What is needed —
Return every record exactly as it appears. Leave nothing out.

Given records —

--------------------------------

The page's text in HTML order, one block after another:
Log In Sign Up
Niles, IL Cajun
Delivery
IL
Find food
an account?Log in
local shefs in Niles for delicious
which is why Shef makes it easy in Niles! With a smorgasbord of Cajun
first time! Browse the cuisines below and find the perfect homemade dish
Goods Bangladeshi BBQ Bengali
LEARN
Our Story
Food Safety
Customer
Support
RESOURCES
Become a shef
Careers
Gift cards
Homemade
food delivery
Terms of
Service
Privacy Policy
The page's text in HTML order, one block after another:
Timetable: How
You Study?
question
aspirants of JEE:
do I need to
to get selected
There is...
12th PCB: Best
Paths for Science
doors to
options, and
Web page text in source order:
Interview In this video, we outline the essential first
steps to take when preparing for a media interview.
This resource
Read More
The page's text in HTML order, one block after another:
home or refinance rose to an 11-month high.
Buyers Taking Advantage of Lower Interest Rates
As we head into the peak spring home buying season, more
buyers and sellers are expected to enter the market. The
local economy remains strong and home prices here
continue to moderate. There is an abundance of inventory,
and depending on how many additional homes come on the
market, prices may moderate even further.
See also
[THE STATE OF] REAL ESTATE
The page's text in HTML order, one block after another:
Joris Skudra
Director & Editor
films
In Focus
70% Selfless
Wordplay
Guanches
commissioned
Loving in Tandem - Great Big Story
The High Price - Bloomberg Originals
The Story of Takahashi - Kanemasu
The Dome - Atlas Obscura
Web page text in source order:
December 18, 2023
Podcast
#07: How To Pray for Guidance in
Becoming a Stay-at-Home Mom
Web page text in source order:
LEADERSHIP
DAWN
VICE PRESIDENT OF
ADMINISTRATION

--------------------------------

Answer to this task —
The page's text in HTML order, one block after another:
Log In Sign Up
Niles, IL Cajun
Delivery
IL
Find food
an account?Log in
local shefs in Niles for delicious
which is why Shef makes it easy in Niles! With a smorgasbord of Cajun
first time! Browse the cuisines below and find the perfect homemade dish
Goods Bangladeshi BBQ Bengali
LEARN
Our Story
Food Safety
Customer
Support
RESOURCES
Become a shef
Careers
Gift cards
Homemade
food delivery
Terms of
Service
Privacy Policy
The page's text in HTML order, one block after another:
Timetable: How
You Study?
question
aspirants of JEE:
do I need to
to get selected
There is...
12th PCB: Best
Paths for Science
doors to
options, and
Web page text in source order:
Interview In this video, we outline the essential first
steps to take when preparing for a media interview.
This resource
Read More
The page's text in HTML order, one block after another:
home or refinance rose to an 11-month high.
Buyers Taking Advantage of Lower Interest Rates
As we head into the peak spring home buying season, more
buyers and sellers are expected to enter the market. The
local economy remains strong and home prices here
continue to moderate. There is an abundance of inventory,
and depending on how many additional homes come on the
market, prices may moderate even further.
See also
[THE STATE OF] REAL ESTATE
The page's text in HTML order, one block after another:
Joris Skudra
Director & Editor
films
In Focus
70% Selfless
Wordplay
Guanches
commissioned
Loving in Tandem - Great Big Story
The High Price - Bloomberg Originals
The Story of Takahashi - Kanemasu
The Dome - Atlas Obscura
Web page text in source order:
December 18, 2023
Podcast
#07: How To Pray for Guidance in
Becoming a Stay-at-Home Mom
Web page text in source order:
LEADERSHIP
DAWN
VICE PRESIDENT OF
ADMINISTRATION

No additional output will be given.